TO DO:
Copy the data below exactly, but not the pictures it contains.

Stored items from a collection

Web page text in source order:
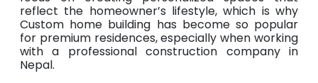
reflect the homeowner’s lifestyle, which is why
Custom home building has become so popular
for premium residences, especially when working
with a professional construction company in
Nepal.
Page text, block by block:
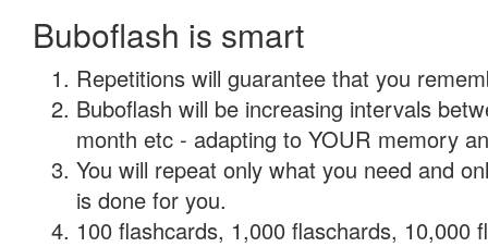
Buboflash is smart
Repetitions will guarantee that you
Buboflash will be increasing intervals
month etc - adapting to YOUR memory
You will repeat only what you need and
is done for you.
100 flashcards, 1,000 flaschards, 10,000
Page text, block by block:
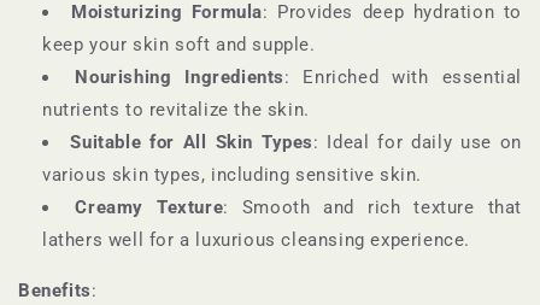
Moisturizing Formula: Provides deep hydration to
keep your skin soft and supple.
Nourishing Ingredients: Enriched with essential
nutrients to revitalize the skin.
Suitable for All Skin Types: Ideal for daily use on
various skin types, including sensitive skin.
Creamy Texture: Smooth and rich texture that
lathers well for a luxurious cleansing experience.
Benefits:
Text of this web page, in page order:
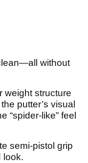
without
weight structure
putter’s visual
“spider-like” feel
semi-pistol grip
look.
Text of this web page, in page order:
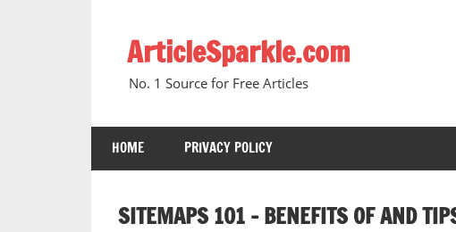
contentArticleSparkle.com
No. 1 Source for Free Articles
HOME PRIVACY POLICY
SITEMAPS 101 – BENEFITS OF AND
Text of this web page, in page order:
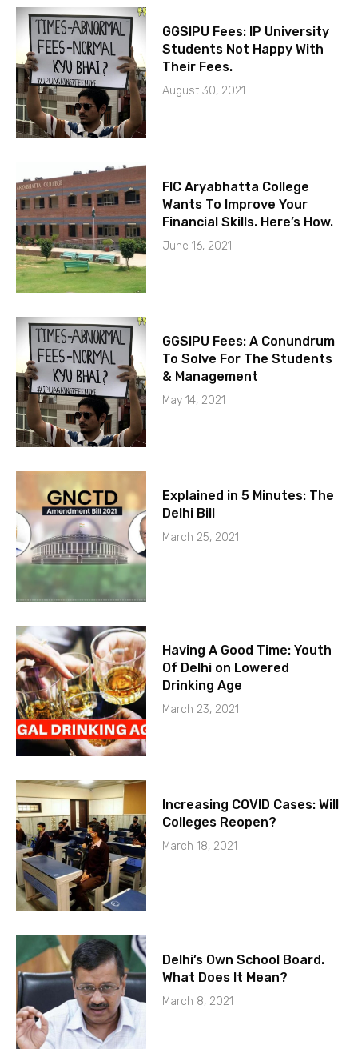
GGSIPU Fees: IP University
Students Not Happy With
Their Fees.
August 30, 2021
FIC Aryabhatta College
Wants To Improve Your
Financial Skills. Here’s How.
June 16, 2021
GGSIPU Fees: A Conundrum
To Solve For The Students
& Management
May 14, 2021
Explained in 5 Minutes: The
Delhi Bill
March 25, 2021
Having A Good Time: Youth
Of Delhi on Lowered
Drinking Age
March 23, 2021
Increasing COVID Cases: Will
Colleges Reopen?
March 18, 2021
Delhi’s Own School Board.
What Does It Mean?
March 8, 2021
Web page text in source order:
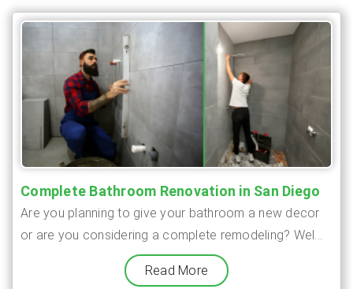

SOLVED PROBLEM:
Web page text in source order:
reflect the homeowner’s lifestyle, which is why
Custom home building has become so popular
for premium residences, especially when working
with a professional construction company in
Nepal.
Page text, block by block:
Buboflash is smart
Repetitions will guarantee that you
Buboflash will be increasing intervals
month etc - adapting to YOUR memory
You will repeat only what you need and
is done for you.
100 flashcards, 1,000 flaschards, 10,000
Page text, block by block:
Moisturizing Formula: Provides deep hydration to
keep your skin soft and supple.
Nourishing Ingredients: Enriched with essential
nutrients to revitalize the skin.
Suitable for All Skin Types: Ideal for daily use on
various skin types, including sensitive skin.
Creamy Texture: Smooth and rich texture that
lathers well for a luxurious cleansing experience.
Benefits:
Text of this web page, in page order:
without
weight structure
putter’s visual
“spider-like” feel
semi-pistol grip
look.
Text of this web page, in page order:
contentArticleSparkle.com
No. 1 Source for Free Articles
HOME PRIVACY POLICY
SITEMAPS 101 – BENEFITS OF AND
Text of this web page, in page order:
GGSIPU Fees: IP University
Students Not Happy With
Their Fees.
August 30, 2021
FIC Aryabhatta College
Wants To Improve Your
Financial Skills. Here’s How.
June 16, 2021
GGSIPU Fees: A Conundrum
To Solve For The Students
& Management
May 14, 2021
Explained in 5 Minutes: The
Delhi Bill
March 25, 2021
Having A Good Time: Youth
Of Delhi on Lowered
Drinking Age
March 23, 2021
Increasing COVID Cases: Will
Colleges Reopen?
March 18, 2021
Delhi’s Own School Board.
What Does It Mean?
March 8, 2021
Web page text in source order:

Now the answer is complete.